Stanley R. Foot, and Arthur P. Acher, both of Helena, for plaintiff and respondent.

Ralph J. Anderson, of Helena, amicus curiae.

ADAIR, Chief Justice.

This is an action for a declaratory judgment commenced in the district court to have determined and declared the constitutionalityof sections 2620.45 and 2620.46, Revised Codes of Montana 1935.

The judgment declares unconstitutional and void so much of section 2620.45, Revised Codes, as imposes license fees of $250 per quarter upon wholesale dealers in oleomargarine and $100 per quarter upon retail dealers in oleomargarine. It also enjoins the collection of said license fees as a condition precedent to wholesale and retail dealers engaging in the business of selling oleomargarine in the state of Montana. There are two appeals from the judgment,—one by the defendants and the other by the intervenors in the action.

The plaintiff, O. L. Brackman, an individual, is a citizen, resident and taxpayer of Lewis and Clark county, Montana, owning and operating two retail stores in the city of Helena, and therein selling at retail, groceries, meats and dairy and food products generally. By virtue of store licenses regularly issued to him by the state board of equalization, by the state board of health and by the state board of food distributors, plaintiff is authorized to transact such business. He is desirous of selling oleomargarine in his stores, for which there is now a great demand by the consuming public but by the statutes in question he is required to first obtain separate state licenses for the selling of oleomargarine at an additional expense of $800.00 per annum for his two stores under the penalty of being adjudged guilty of a misdemeanor punishable by a fine of not less than $100.00 and not more than $500.00 or by imprisonment in the county jail for not less than 30 days nor more than six months or by both such fine and imprisonment. Sections 2620.45 and 2620.46, Rev.Codes 1935. Plaintiff alleges said sections are invalid in that they injuriously affect and deny the individual rights guaranteed him by the federal and state constitutions.

The two defendants, i. e., the commissioner of agriculture and the dairy commissioner of the state, are the administrative officers authorized by law to administer and enforce the law, including sections 2620.43 to 2620.46, R.C.M., providing for the regulation of the production and sale of dairy products and oleomargarine.

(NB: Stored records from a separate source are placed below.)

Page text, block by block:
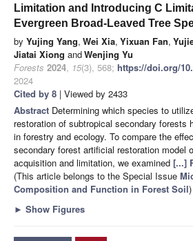
Limitation and Introducing C
Evergreen Broad-Leaved Tree
by Yujing Yang, Wei Xia, Yixuan Fan,
Jiatai Xiong andWenjing Yu
Forests 2024, 15(3), 568; https://doi.org/
2024
Cited by 8 | Viewed by 2433
Abstract Determining which species to
restoration of subtropical secondary forests
in forestry and ecology. To compare the
secondary forest artificial restoration model
acquisition and limitation, we examined [...]
(This article belongs to the Special Issue
Composition and Function in Forest Soil)
► Show Figures
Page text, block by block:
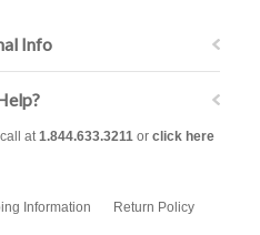
Info
at1.844.633.3211or click here
Information Return Policy
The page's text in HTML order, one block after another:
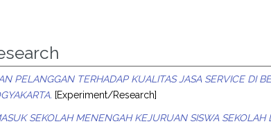
PELANGGAN TERHADAP KUALITAS JASA SERVICE DI
[Experiment/Research]
SEKOLAH MENENGAH KEJURUAN SISWA
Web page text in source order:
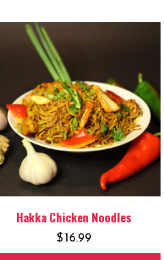
Hakka Chicken Noodles
$16.99
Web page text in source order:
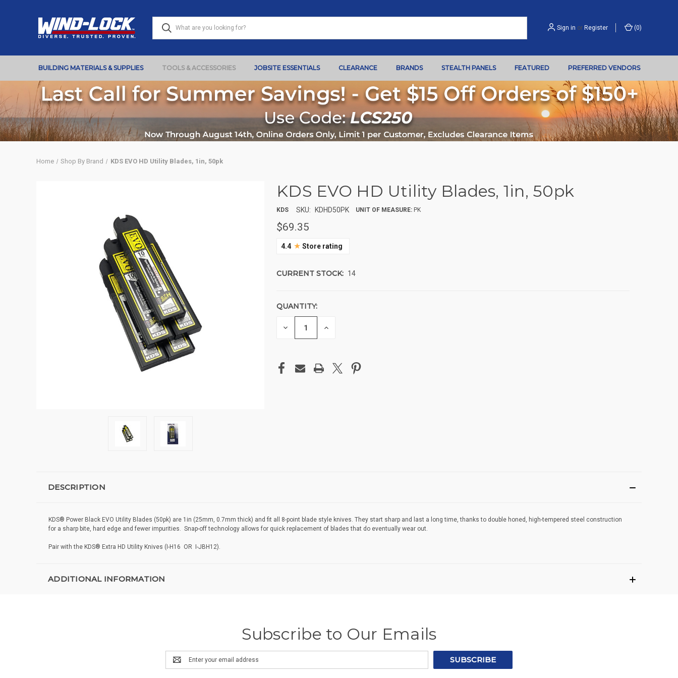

July 2, 1945, plaintiff filed his complaint alleging, inter alia: That oleomargarine is a nutritious, wholesome, healthful food containing no deleterious or unhealthful ingredients; that the license fees provided for in section 2620.45, R.C.M., were designed to discourage or prohibit the sale of oleomargarine in aid of the dairy industry; that such fees are so excessive and unreasonable in amount as to prohibit plaintiff and more than 92% of the other grocery stores operating in Montana from selling such product in that the fees so required are so high as to be prohibitive of a useful and general occupation; that by reason of the prohibitive and confiscatory license fees required of him, plaintiff as well as the majority of other retail dealers similarly situated are denied the right to sell oleomargarine; that while sections 2620.43 to 2620.46, R.C.M., inclusive, purport to have been enacted in the exercise of the police power of the state, yet the excessive, confiscatory and prohibitory license fees provided for in the statute, in effect, prohibit the carrying on of a legitimate, profitable industry and the sale of a healthful, nutritious food and that such prohibition is not necessary for the protection of public health, morals, safety or welfare all in violation of the 14th Amendment to the Federal Constitution and of sections 3 and 27 of Article III and sections 1 and 11 of Article XII of the state constitution.

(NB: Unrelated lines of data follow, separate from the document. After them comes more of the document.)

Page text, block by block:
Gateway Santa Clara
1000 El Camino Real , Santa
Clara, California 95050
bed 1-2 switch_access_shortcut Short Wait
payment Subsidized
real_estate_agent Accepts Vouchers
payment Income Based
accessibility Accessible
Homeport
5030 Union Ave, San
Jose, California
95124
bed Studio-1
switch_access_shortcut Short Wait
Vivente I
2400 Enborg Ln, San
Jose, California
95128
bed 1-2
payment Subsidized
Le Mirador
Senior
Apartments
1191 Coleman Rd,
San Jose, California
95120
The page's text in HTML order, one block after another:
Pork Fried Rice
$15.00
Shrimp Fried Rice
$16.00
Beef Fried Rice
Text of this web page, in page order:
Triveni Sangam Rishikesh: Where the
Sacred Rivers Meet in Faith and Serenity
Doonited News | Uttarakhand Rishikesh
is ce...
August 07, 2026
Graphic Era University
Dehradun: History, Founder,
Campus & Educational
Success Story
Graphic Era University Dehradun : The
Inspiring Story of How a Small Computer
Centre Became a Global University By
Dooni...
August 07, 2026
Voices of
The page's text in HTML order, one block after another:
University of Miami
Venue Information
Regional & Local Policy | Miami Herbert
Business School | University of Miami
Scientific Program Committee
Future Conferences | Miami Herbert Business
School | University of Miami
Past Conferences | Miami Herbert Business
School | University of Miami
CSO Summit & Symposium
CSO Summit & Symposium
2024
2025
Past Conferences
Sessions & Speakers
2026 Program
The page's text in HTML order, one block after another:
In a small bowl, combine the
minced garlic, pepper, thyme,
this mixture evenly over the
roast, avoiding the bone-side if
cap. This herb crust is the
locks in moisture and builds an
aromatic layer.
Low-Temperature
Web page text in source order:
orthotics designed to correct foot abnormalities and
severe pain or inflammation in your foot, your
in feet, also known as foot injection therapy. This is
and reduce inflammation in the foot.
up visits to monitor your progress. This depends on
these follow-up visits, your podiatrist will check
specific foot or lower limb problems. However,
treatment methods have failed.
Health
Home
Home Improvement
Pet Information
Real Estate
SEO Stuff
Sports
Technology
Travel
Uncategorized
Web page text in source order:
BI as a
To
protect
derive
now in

On September 27, 1945, the attorney general filed an answer for and on behalf of defendants admitting that oleomargarine is a nutritious, wholesome, healthful food containing no deleterious or harmful ingredients but denying most of the other allegations of the complaint. Issue being joined with the filing of the answer, the cause was set for trial.

Three days before the date set for the trial, to-wit, on January 28, 1946, on leave granted on an ex parte application therefor, various dairymen and buttermakers whose products are sold in this state in competition with oleomargarine, filed a complaint and answer in intervention placing in issue most of the allegations of plaintiff's complaint. On plaintiff's motion the trial court made an order striking intervenors' complaint and answer in intervention and thereafter, on intervenors' petition in an original proceeding, this court set aside and annulled said order of the trial court. See State ex rel. Westlake et al. v. District Court, 118 Mont. 414, 167 P.2d 588, 163 A.L.R. 911.

May 11, 1946, the intervenors filed an amended complaint and answer in intervention to which plaintiff interposed a demurrer. The district court made an order sustaining the demurrer but, on intervenors' petition in a second original proceeding, this court set aside said order of the trial court. See State ex rel. Westlake et al. v. District Court, Mont., 173 P.2d 896, 169 A.L.R. 827.

The amended complaint in intervention inter alia alleges: That for the most part intervenors are farmers and ranchers engaged in producing and selling milk, cream and dairy products in the open market in the state of Montana; that they are also buyers on such open market and consumers of milk, cream, butter and other dairy products; that they have intervened in the action not only on their own behalf but also for and on behalf of all members of the public similarly situated as owners of dairy cows—as producers of butter and dairy products and also as buyers and consumers of dairy products in the markets of ths state for human consumption and use; that the enactment of the statutes in question was in the exercise of the police power and for the protection of the public health, safety and morals of the state and that by such legislation the state assumes to and that it does supervise, regulate, police and tax the activities, functions, business and dairy products of intervenors; that said statutes govern and apply not only to intervenors and their dairy products but also to plaintiff as a distributor of dairy products and in particular if he would sell or assume to sell oleomargarine to the public in Montana; that oleomargarine is a commercial product, synthetic in nature, made of various oils and fats; that ‘oleomargarine as such is not necessarily healthful, nutritious or wholesome as an edible food for human beings, and particularly as compared with butter as defined by the statutes of Montana’; and that ‘the feeding to animals (as distinguished from humans) of cotton-seed oil and of soy bean oil, such as constitute the basis of oleomargarine, must be restricted in order to avoid injurious results.’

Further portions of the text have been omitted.